• _What the task asks_: Return all the lines below exactly as written. Drop every picture.

————————

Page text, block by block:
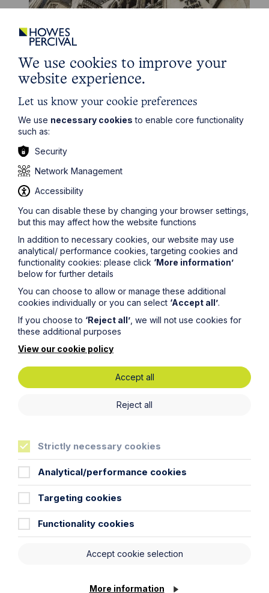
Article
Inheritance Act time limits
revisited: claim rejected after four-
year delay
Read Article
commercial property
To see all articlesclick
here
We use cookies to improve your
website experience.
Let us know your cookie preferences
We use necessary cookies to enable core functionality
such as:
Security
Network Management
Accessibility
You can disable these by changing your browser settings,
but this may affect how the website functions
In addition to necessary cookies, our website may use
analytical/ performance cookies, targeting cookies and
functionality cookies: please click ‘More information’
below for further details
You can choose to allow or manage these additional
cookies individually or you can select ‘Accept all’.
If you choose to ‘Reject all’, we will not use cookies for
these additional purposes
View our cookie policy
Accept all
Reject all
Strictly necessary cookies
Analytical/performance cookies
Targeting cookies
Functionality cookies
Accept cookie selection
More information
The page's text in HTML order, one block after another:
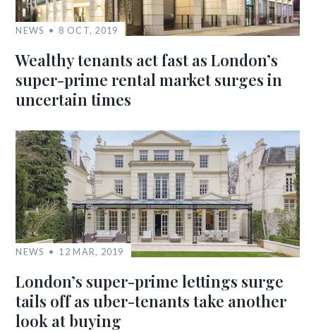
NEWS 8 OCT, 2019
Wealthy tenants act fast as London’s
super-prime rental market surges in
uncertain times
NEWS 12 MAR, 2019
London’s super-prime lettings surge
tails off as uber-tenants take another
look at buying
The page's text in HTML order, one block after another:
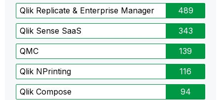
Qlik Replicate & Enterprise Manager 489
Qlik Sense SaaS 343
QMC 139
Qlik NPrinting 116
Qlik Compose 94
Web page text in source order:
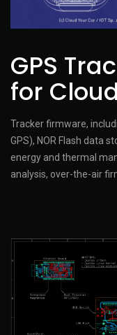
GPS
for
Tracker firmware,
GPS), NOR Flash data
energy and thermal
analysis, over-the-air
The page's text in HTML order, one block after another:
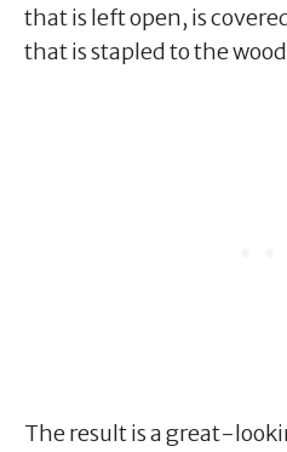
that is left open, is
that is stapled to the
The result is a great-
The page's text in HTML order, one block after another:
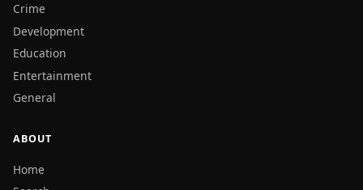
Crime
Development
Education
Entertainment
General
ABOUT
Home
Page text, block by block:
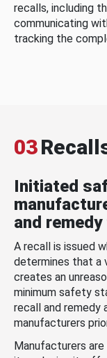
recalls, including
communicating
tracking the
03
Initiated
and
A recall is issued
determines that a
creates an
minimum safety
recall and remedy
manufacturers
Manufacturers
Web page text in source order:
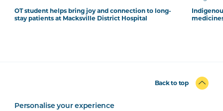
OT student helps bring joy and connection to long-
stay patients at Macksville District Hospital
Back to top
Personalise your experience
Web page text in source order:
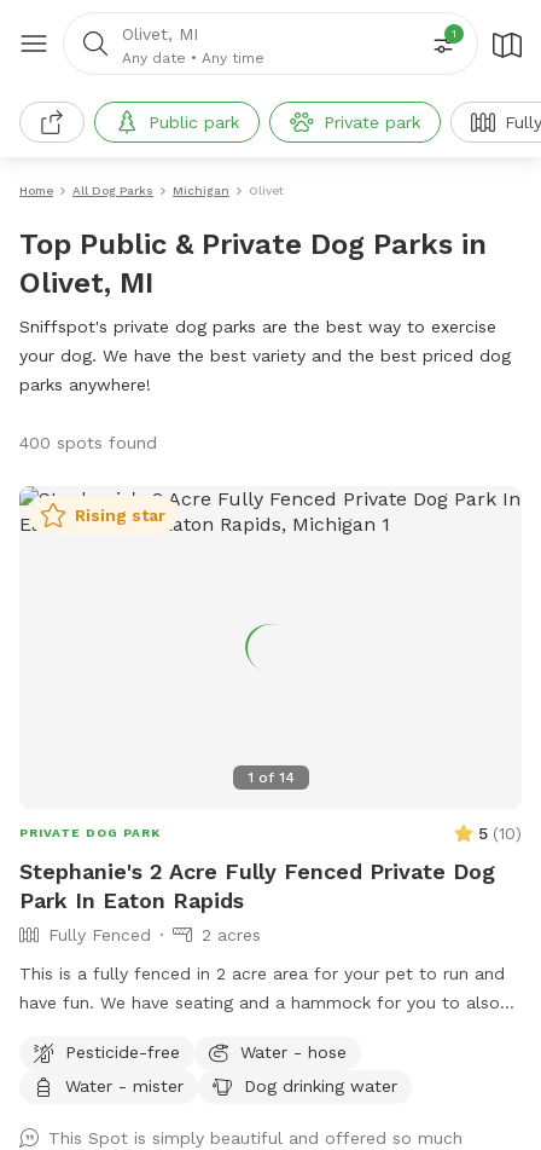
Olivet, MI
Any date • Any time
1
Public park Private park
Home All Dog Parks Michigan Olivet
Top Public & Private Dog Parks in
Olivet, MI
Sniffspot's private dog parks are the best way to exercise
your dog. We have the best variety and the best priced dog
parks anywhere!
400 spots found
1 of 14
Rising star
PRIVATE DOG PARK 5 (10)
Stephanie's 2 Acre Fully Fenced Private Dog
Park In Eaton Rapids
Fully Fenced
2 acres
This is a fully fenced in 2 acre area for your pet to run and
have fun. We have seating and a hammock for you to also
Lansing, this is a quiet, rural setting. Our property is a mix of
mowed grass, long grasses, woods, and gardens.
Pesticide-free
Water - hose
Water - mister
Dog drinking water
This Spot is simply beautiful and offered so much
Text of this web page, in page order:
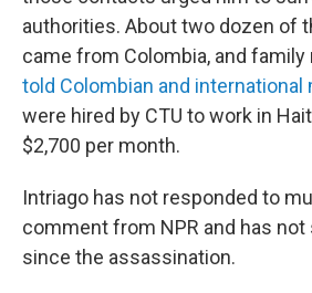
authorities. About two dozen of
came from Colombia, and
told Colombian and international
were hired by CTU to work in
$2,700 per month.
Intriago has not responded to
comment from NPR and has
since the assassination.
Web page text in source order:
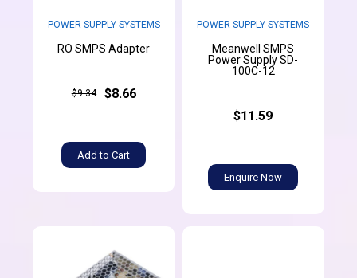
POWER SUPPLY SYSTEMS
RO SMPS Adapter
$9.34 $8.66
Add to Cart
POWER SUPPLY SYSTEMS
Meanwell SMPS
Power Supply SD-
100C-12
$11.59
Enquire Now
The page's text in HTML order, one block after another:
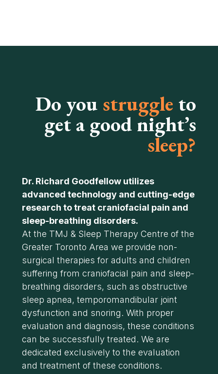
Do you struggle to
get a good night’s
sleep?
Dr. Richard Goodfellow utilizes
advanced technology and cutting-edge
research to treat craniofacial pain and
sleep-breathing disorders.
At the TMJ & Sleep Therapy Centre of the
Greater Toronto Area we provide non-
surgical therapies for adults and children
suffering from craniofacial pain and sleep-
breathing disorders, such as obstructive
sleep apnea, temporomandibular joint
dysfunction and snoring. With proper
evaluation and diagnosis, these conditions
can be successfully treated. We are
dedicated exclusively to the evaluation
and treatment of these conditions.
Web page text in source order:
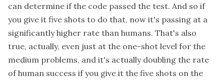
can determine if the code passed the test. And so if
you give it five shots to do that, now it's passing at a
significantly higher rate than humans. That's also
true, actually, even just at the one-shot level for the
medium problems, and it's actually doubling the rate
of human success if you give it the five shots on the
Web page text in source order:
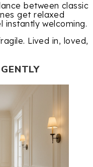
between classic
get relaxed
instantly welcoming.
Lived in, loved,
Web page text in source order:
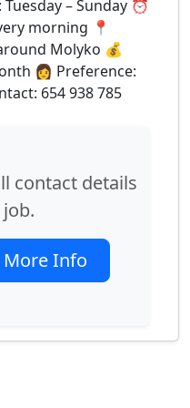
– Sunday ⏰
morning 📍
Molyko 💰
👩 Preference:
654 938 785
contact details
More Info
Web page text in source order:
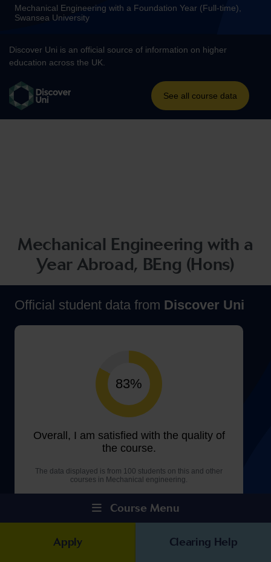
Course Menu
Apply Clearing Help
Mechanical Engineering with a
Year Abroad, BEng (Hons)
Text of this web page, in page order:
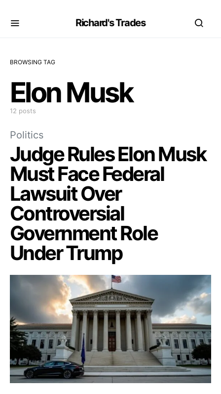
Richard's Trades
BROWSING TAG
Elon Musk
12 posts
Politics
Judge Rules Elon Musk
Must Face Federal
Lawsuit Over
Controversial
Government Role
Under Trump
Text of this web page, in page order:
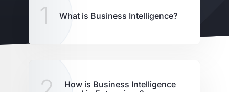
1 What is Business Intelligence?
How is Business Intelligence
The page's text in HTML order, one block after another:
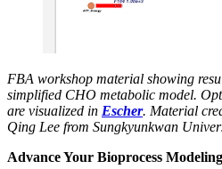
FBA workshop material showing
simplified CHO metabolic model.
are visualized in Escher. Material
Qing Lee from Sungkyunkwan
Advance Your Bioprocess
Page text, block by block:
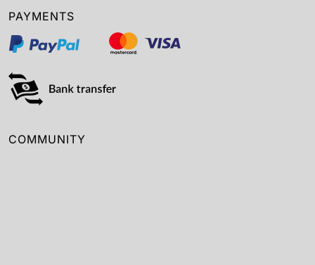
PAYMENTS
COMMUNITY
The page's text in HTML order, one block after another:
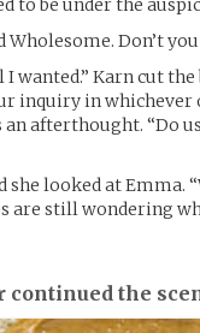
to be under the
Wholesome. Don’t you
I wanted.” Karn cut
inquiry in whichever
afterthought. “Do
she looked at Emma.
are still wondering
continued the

————————

• _Result of the task_:
Page text, block by block:
Article
Inheritance Act time limits
revisited: claim rejected after four-
year delay
Read Article
commercial property
To see all articlesclick
here
We use cookies to improve your
website experience.
Let us know your cookie preferences
We use necessary cookies to enable core functionality
such as:
Security
Network Management
Accessibility
You can disable these by changing your browser settings,
but this may affect how the website functions
In addition to necessary cookies, our website may use
analytical/ performance cookies, targeting cookies and
functionality cookies: please click ‘More information’
below for further details
You can choose to allow or manage these additional
cookies individually or you can select ‘Accept all’.
If you choose to ‘Reject all’, we will not use cookies for
these additional purposes
View our cookie policy
Accept all
Reject all
Strictly necessary cookies
Analytical/performance cookies
Targeting cookies
Functionality cookies
Accept cookie selection
More information
The page's text in HTML order, one block after another:
NEWS 8 OCT, 2019
Wealthy tenants act fast as London’s
super-prime rental market surges in
uncertain times
NEWS 12 MAR, 2019
London’s super-prime lettings surge
tails off as uber-tenants take another
look at buying
The page's text in HTML order, one block after another:
Qlik Replicate & Enterprise Manager 489
Qlik Sense SaaS 343
QMC 139
Qlik NPrinting 116
Qlik Compose 94
Web page text in source order:
GPS
for
Tracker firmware,
GPS), NOR Flash data
energy and thermal
analysis, over-the-air
The page's text in HTML order, one block after another:
that is left open, is
that is stapled to the
The result is a great-
The page's text in HTML order, one block after another:
Crime
Development
Education
Entertainment
General
ABOUT
Home
Page text, block by block:
recalls, including
communicating
tracking the
03
Initiated
and
A recall is issued
determines that a
creates an
minimum safety
recall and remedy
manufacturers
Manufacturers
Web page text in source order:
OT student helps bring joy and connection to long-
stay patients at Macksville District Hospital
Back to top
Personalise your experience
Web page text in source order:
Olivet, MI
Any date • Any time
1
Public park Private park
Home All Dog Parks Michigan Olivet
Top Public & Private Dog Parks in
Olivet, MI
Sniffspot's private dog parks are the best way to exercise
your dog. We have the best variety and the best priced dog
parks anywhere!
400 spots found
1 of 14
Rising star
PRIVATE DOG PARK 5 (10)
Stephanie's 2 Acre Fully Fenced Private Dog
Park In Eaton Rapids
Fully Fenced
2 acres
This is a fully fenced in 2 acre area for your pet to run and
have fun. We have seating and a hammock for you to also
Lansing, this is a quiet, rural setting. Our property is a mix of
mowed grass, long grasses, woods, and gardens.
Pesticide-free
Water - hose
Water - mister
Dog drinking water
This Spot is simply beautiful and offered so much
Text of this web page, in page order:
authorities. About two dozen of
came from Colombia, and
told Colombian and international
were hired by CTU to work in
$2,700 per month.
Intriago has not responded to
comment from NPR and has
since the assassination.
Web page text in source order:
POWER SUPPLY SYSTEMS
RO SMPS Adapter
$9.34 $8.66
Add to Cart
POWER SUPPLY SYSTEMS
Meanwell SMPS
Power Supply SD-
100C-12
$11.59
Enquire Now
The page's text in HTML order, one block after another:
Do you struggle to
get a good night’s
sleep?
Dr. Richard Goodfellow utilizes
advanced technology and cutting-edge
research to treat craniofacial pain and
sleep-breathing disorders.
At the TMJ & Sleep Therapy Centre of the
Greater Toronto Area we provide non-
surgical therapies for adults and children
suffering from craniofacial pain and sleep-
breathing disorders, such as obstructive
sleep apnea, temporomandibular joint
dysfunction and snoring. With proper
evaluation and diagnosis, these conditions
can be successfully treated. We are
dedicated exclusively to the evaluation
and treatment of these conditions.
Web page text in source order:
can determine if the code passed the test. And so if
you give it five shots to do that, now it's passing at a
significantly higher rate than humans. That's also
true, actually, even just at the one-shot level for the
medium problems, and it's actually doubling the rate
of human success if you give it the five shots on the
Web page text in source order:
between classic
get relaxed
instantly welcoming.
Lived in, loved,
Web page text in source order:
– Sunday ⏰
morning 📍
Molyko 💰
👩 Preference:
654 938 785
contact details
More Info
Web page text in source order:
Course Menu
Apply Clearing Help
Mechanical Engineering with a
Year Abroad, BEng (Hons)
Text of this web page, in page order:
Richard's Trades
BROWSING TAG
Elon Musk
12 posts
Politics
Judge Rules Elon Musk
Must Face Federal
Lawsuit Over
Controversial
Government Role
Under Trump
Text of this web page, in page order:
1 What is Business Intelligence?
How is Business Intelligence
The page's text in HTML order, one block after another:
FBA workshop material showing
simplified CHO metabolic model.
are visualized in Escher. Material
Qing Lee from Sungkyunkwan
Advance Your Bioprocess
Page text, block by block:
PAYMENTS
COMMUNITY
The page's text in HTML order, one block after another:
to be under the
Wholesome. Don’t you
I wanted.” Karn cut
inquiry in whichever
afterthought. “Do
she looked at Emma.
are still wondering
continued the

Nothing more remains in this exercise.